L’Humanité - 4/03/2009

Retour au calme sur les loyers


Malgré les disparités géographiques, la hausse des loyers pour les logements du secteur privé tend à se stabiliser.

« Quelles que soient les villes, la demande est inquiète et fragilisée », résume Michel Mouillart, professeur d’économie à l’université de Nanterre et directeur scientifique de l’observatoire des loyers CLAMEUR (Connaître les loyers et analyser les marchés sur les espaces urbains et ruraux). L’examen des marchés locatifs privés, en 2008 et pour le premier trimestre 2009, montre que les loyers de marché (1) ont tendance à se stabiliser. Ainsi, après une hausse de 3,3 % en moyenne depuis 1998, la hausse pour 2009 est comprise entre 0,5 et 1 %. « Ce ralentissement sensible marque une évolution très en deçà de celui de l’indice des prix à la consommation », nuance Michel Mouillart. En cause, le comportement des ménages qui reportent leurs projets de mobilité résidentielle et qui, par conséquent, entament le dynamisme du marché. Le début 2009 voit donc l’activité (le nombre de baux signés) reculer de 11,2 % (contre - 2,8 % en 2008). L’offre, qui dépend à 95 % du départ des locataires, a donc tendance à se contracter. De même, alors que l’accession à la propriété se tasse, on observe un report de la demande sur le marché locatif. Celle-ci continue donc à être plus importante que l’offre. En 2008, pour réduire les risques de vacance, les propriétaires ont accentué les efforts d’entretien des logements destinés à la location. De plus, Michel Mouillart note que « la hausse des loyers de relocation (c’est-à-dire le loyer des logements remis sur le marché après le départ du locataire - NDLR) affiche également un ralentissement ». Ainsi, cette hausse est à son plus bas niveau depuis dix ans, soit 5,4 % (au lieu de 6,9 % d’augmentation en 2004, par exemple).

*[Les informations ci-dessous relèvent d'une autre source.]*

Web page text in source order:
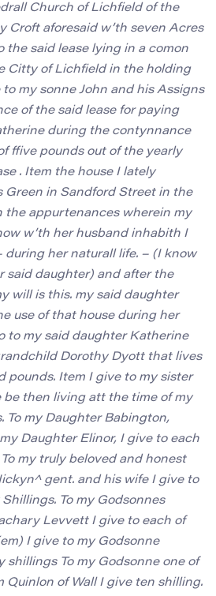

La moyenne du prix au mètre carré se situe à 12 euros au niveau national. Cependant de fortes disparités sont à l’oeuvre en fonction des régions. Ainsi, si l’Île-de-France affiche une moyenne de 17 euros/m², le prix en Provence-Alpes-Côte d’Azur tourne autour de 12,50 euros. Par ailleurs, les loyers ne baissent pas partout au même rythme. Si en Basse-Normandie le recul est de 5,2 % ; la Bourgogne observe toujours une hausse de 4,7 %. Pour un même marché local de l’habitat, il existe d’ailleurs une « dispersion prononcée des loyers ». Les locataires nantais peuvent dépenser de 5 à 16 euros par mètre carré. En 2009, 43,8 % des villes voient leurs loyers reculer à l’instar de Paris (- 1,8 %) où tous les arrondissements sont l’objet de la même tendance, « sauf à l’ouest et dans une partie du sud, qui résiste bien », note Michel Mouillart. Soit les quartiers les moins populaires. Enfin, il existe une corrélation entre les prix des loyers et la composition sociologique des villes. Ainsi, dans les agglomérations où les loyers sont les plus bas, le niveau de ressources des ménages est également faible.

(1) Loyers des logements mis en location et ceux des logements reloués à la fin d’un bail.